Tuesday, September 11, 2018

Don't Break the Glass

Sarah is wondering why you stopped reading?

Etymology can be both fun and frustrating.  Fictional writers get to do pretty much whatever they want—provided they don’t break the reader’s willing suspension of disbelief.

That’s the trick.

Recently, I reviewed a draft blurb for another author who used a line similar to this:

When Sarah and George touch, they can cause great destruction, ruin buildings, or build them back up.
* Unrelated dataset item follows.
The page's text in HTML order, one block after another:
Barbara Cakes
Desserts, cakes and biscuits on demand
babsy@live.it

Nothing inherently wrong with that.  It reads like a young adult, superhero genre story in a contemporary setting.

Except it’s not.

George knows why you stopped, and doesn't care.
The author explained the setting—outside of the blurb—as a story set 90,000 years ago.  Understand, she’d done her due-diligence—Sarah is Biblical and means “princess” while George comes from the Greek Georgos and means farmer.
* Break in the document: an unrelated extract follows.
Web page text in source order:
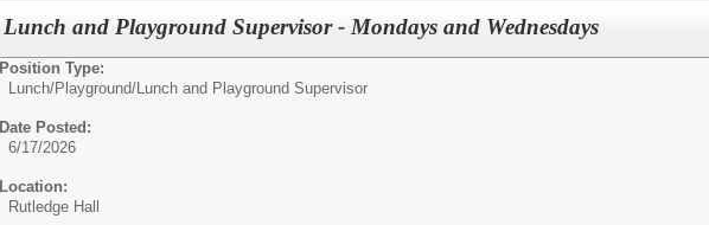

The problem with this is Sarah and George are common, contemporary names, and with no other clues as to the setting, they don’t speak to an ancient fantasy-type story.  As the writer who has done all the research on names and dates and so forth, this is all justified.  The problem comes when a reader picks up the book expecting a coming-of-age story (with superpowers!) and gets a fantasy-themed tale about a princess and a farmer.

Despite advances in technology, writers still can’t address every reader’s concerns as they read through the story.

So while the reader must supply a willing suspension of disbelief, the writer must take every measure to not break that trust—even if it means changing the heavily researched names of the characters.